When I left school I started an apprenticeship. I went from being a school kid with pocket money to earning a salary in 1 week. I was blown away with all this surplus cash. I decided to pay Mum board as my older brother did this too but even after that there was plenty left over. I kept saving and saving, it was easy. Remember I went from nothing to a small salary. I still got drunk like other teenagers and on the weekends I went surfing but I still managed to save. Then I got offers of overtime so I took it. Now the money was building up even faster. I bought a good car and kept on saving. My mates didn't want the o/t, I did. The difference between me and them started there. I was prepared to do o/t for extra money and they were not. Then I failed my 3rd year at TAFE. I had to drop Friday nights out for study otherwise I would not get my license. 
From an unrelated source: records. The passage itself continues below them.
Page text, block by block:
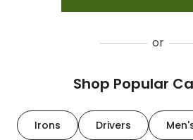
or
Shop Popular
Irons Drivers
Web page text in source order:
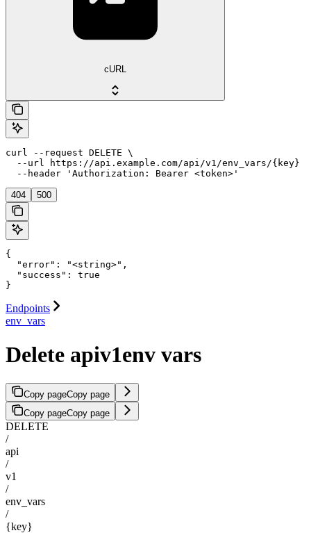
cURL
curl --request DELETE \
  --url https://api.example.com/api/v1/env_vars/{key} \
  --header 'Authorization: Bearer <token>'
404 500
{
  "error": "<string>",
  "success": true
}
Endpoints
env_vars
Delete apiv1env vars
Copy pageCopy page
Copy pageCopy page
DELETE
/
api
/
v1
/
env_vars
/
{key}
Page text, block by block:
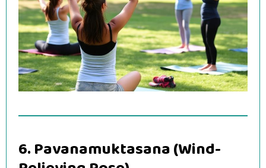
6. Pavanamuktasana (Wind-
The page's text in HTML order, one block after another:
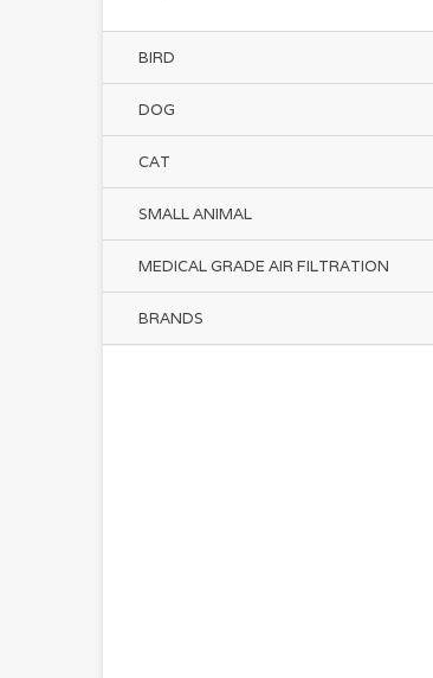
BIRD
DOG
CAT
SMALL ANIMAL
MEDICAL GRADE AIR FILTRATION
BRANDS

Eventually I passed and the o/t was gathering more momentum. The savings were building up. Now I was still a party animal but was a saver and worker in the mean time. I wanted to move away from my parents and the only way I was going to get away with that was to buy a house. I put my 10% down and borrowed the rest and bought my first house at 18 yo. This was just great. Got a mate to share with me so he helped out with some costs. By this time I was a fully fledged traddie working for a factory making good money with plenty of o/t.

I think the biggest influences in my live was the local Italian community where I lived and what I learnt myself thereafter. As a kid I lived in a very hard working Immigrant suburb, mostly Italians. I always noted they were a bit different. Their kids always had better bikes, their birthday partys were a bit better and they had this knack of having nice houses and growing and doing everything for themselves. I could see they worked hard but the older ones were living very well in retirement. They mostly invested in real estate and I knew from a very young age that real estate was the way to beat the system. In my opinion it still is if you are careful of where you buy and what you buy. You never see a broke person who owns rental properties and lives off the rent. This was me I thought and I wanted this.
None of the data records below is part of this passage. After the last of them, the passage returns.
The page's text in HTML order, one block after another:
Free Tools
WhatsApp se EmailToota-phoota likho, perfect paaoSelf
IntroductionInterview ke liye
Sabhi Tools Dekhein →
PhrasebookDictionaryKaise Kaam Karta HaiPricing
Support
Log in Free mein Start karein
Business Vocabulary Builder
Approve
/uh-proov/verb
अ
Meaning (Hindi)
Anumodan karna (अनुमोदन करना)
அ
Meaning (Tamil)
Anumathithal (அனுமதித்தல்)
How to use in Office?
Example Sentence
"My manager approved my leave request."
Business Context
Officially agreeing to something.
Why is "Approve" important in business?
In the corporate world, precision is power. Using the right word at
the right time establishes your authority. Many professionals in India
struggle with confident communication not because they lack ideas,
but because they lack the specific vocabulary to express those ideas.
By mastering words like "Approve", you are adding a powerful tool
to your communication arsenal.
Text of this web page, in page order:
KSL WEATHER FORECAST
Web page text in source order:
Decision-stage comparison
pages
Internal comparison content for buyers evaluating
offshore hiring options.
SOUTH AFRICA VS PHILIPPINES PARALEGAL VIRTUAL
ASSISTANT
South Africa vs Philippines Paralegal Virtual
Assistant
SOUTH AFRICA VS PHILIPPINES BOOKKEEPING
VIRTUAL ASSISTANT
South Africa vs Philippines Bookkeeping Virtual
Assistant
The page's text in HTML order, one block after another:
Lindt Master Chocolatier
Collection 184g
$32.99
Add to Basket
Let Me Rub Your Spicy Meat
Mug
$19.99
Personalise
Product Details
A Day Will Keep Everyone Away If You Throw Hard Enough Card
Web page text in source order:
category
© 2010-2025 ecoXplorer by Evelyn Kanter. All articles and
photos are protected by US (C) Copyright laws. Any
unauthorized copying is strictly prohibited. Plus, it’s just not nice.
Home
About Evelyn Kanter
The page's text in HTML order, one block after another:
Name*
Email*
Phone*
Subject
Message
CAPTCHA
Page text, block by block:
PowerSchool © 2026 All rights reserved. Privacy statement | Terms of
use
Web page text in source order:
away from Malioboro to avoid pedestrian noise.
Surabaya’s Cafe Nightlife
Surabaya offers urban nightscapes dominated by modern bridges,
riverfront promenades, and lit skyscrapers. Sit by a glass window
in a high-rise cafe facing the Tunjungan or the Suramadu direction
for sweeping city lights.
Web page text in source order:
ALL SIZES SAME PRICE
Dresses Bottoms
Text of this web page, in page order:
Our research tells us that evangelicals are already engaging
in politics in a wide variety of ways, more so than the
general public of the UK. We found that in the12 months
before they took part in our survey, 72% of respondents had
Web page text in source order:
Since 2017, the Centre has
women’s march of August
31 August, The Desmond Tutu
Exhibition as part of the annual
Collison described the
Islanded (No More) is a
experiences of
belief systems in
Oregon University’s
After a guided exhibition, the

Later in my working life I was working 2 jobs, my missus was working too and I owned 3 properties and 2 Mortgages. The plan always was to live in one owned outright and rent one out for income. This was achieved in the end, all went according to plan.

During the mortgage stage and working stage I started studying about shares. I needed another edge as one rental property would not be enough. I bought some very basic books like Money and More Money (I think). I also bought a course called "Successful Personal Investing". It was about 25 lessons I think and cost $400. I fully understood the concept of buying and owning shares after doing that course. I bought more and more shares with the intent of getting a dividend stream. I am not a trader and don't care for it, I am only interested in buying good companies that pay good dividends.
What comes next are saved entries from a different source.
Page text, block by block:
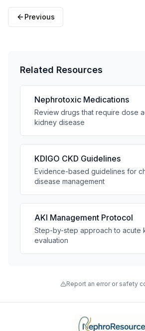
Previous
Related Resources
Nephrotoxic Medications
Review drugs that require dose
kidney disease
KDIGO CKD Guidelines
Evidence-based guidelines for
disease management
AKI Management Protocol
Step-by-step approach to acute
evaluation
Report an error or safety
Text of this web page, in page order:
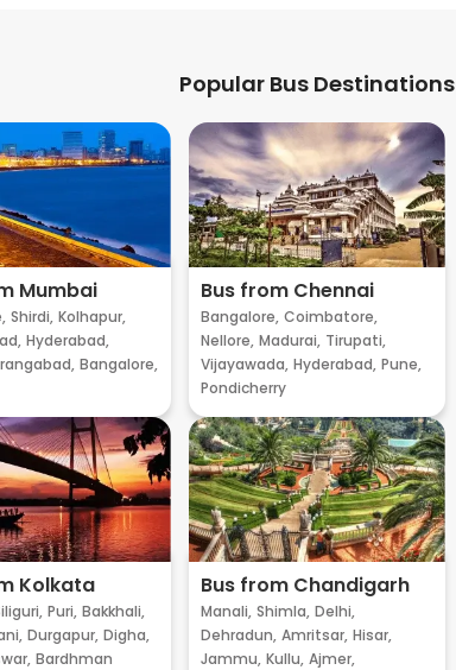
Popular Bus Destinations
Mumbai
Shirdi, Kolhapur,
Hyderabad,
Bangalore,
Bus from Chennai
Bangalore, Coimbatore,
Nellore, Madurai, Tirupati,
Vijayawada, Hyderabad, Pune,
Pondicherry
Kolkata
Puri, Bakkhali,
Durgapur, Digha,
Bardhman
Bus from Chandigarh
Manali, Shimla, Delhi,
Dehradun, Amritsar, Hisar,
Jammu, Kullu, Ajmer,
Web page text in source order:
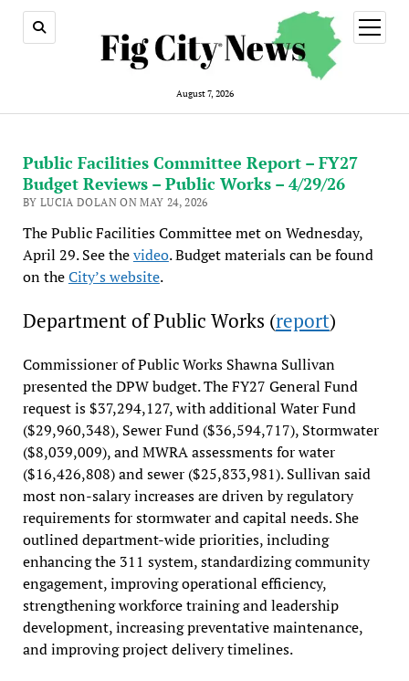
August 7, 2026
open
menu
Public Facilities Committee Report – FY27
Budget Reviews – Public Works – 4/29/26
BY LUCIA DOLAN ON MAY 24, 2026
The Public Facilities Committee met on Wednesday,
April 29. See thevideo. Budget materials can be found
on theCity’s website.
Department of Public Works (report)
Commissioner of Public Works Shawna Sullivan
presented the DPW budget. The FY27 General Fund
request is $37,294,127, with additional Water Fund
($29,960,348), Sewer Fund ($36,594,717), Stormwater
($8,039,009), and MWRA assessments for water
($16,426,808) and sewer ($25,833,981). Sullivan said
most non-salary increases are driven by regulatory
requirements for stormwater and capital needs. She
outlined department-wide priorities, including
enhancing the 311 system, standardizing community
engagement, improving operational efficiency,
strengthening workforce training and leadership
development, increasing preventative maintenance,
and improving project delivery timelines.

The key has always been hard work, good investments, only listen to those who achieved anything (financially that is) and enjoy. There are no get rich quick schemes I'm afraid. The best saying I've read is "getting rich slowly". Also in life you got to know when to quit, no use being a decrepit broken down old man with millions in the bank. KNOW WHEN TO QUIT, I really mean that part.

So that's me in a nutshell. Not bad for a bloke who didn't even make it to University. Cheers.


----------



## RamonR (7 February 2011)

Those studies performed years ago were young children were asked to avoid touching or eating marshmallows and they would receive more. Most of the children could,'t.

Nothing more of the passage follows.